2. The method according to claim 1, characterized in that the different knock detection factors of the different groups of cylinders are predetermined as a fixed value or are determined on the basis of a characteristic curve or by means of a characteristic diagram.

3. The method according to claim 1 or 2, characterized ge indicates that the inner and outer cylinders of an internal combustion engine with four cylinders arranged in a row are combined to form a group.

4. The method according to any one of claims 1 to 3, characterized in that an assignment is generated with the aid of the reference mark on the crankshaft, on the basis of which the output signals of the knock sensor can be distinguished between the individual groups of cylinders of the internal combustion engine.

5. The method according to claim 4, characterized gekennzeich¬ net that to differentiate a knocking combustion from a non-knocking combustion of the inner and the outer group of two cylinders of the internal combustion engine as a knocking detection factor, the different useful / noise ratio in the output signal of Knock sensor is used.

6. The method according to any one of claims 1 to 5, da¬ characterized in that a measurement window is generated depending on the crankshaft position, within which the distinction between knocking and non-knocking combustion is made.

7. The method according to any one of claims 1 to 6, characterized in that the knock sensor is arranged substantially symmetrically to the defined groups of the cylinders of the internal combustion engine.

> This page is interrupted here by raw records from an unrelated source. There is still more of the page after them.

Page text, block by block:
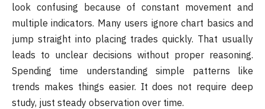
look confusing because of constant movement and
multiple indicators. Many users ignore chart basics and
jump straight into placing trades quickly. That usually
leads to unclear decisions without proper reasoning.
Spending time understanding simple patterns like
trends makes things easier. It does not require deep
study, just steady observation over time.

8. The method according to claim 7, characterized gekennzeich¬ net that the knock sensor is arranged approximately in the middle of the four cylinders arranged in series of the internal combustion engine.

9. Device for detecting knocking combustion in an internal combustion engine with the aid of a knock sensor and a reference mark on the crankshaft of the internal combustion engine, characterized by a knock signal evaluation circuit (KSA), with which the output signals of the knock sensor (K) are processed, and by a Comparator circuit (33) which processes the output signals of the knock signal evaluation circuit taking into account a knock detection factor stored in a memory (34) and emits a knock signal in the event of knocking combustion.

10. The device according to claim 9, characterized gekenn¬ characterized in that the output signals of the Komparator¬ circuit (33) a motor control switching device (20) can be fed.

11. The device according to claim 9 or 10, characterized in that the knock sensor (K) is arranged approximately symmetrically to the cylinders (1, 2, 3, 4) of the internal combustion engine (10) lying in series.

12. Device according to one of claims 9 to 11, characterized in that the knock sensor (K) is arranged approximately in the middle of the four cylinders (1, 2, 3, 4) of the internal combustion engine (10) arranged in series.

13. Use of a device according to one of claims 9 or 12 as part of an engine control unit of an internal combustion engine, which in particular influences the ignition and / or injection of the internal combustion engine.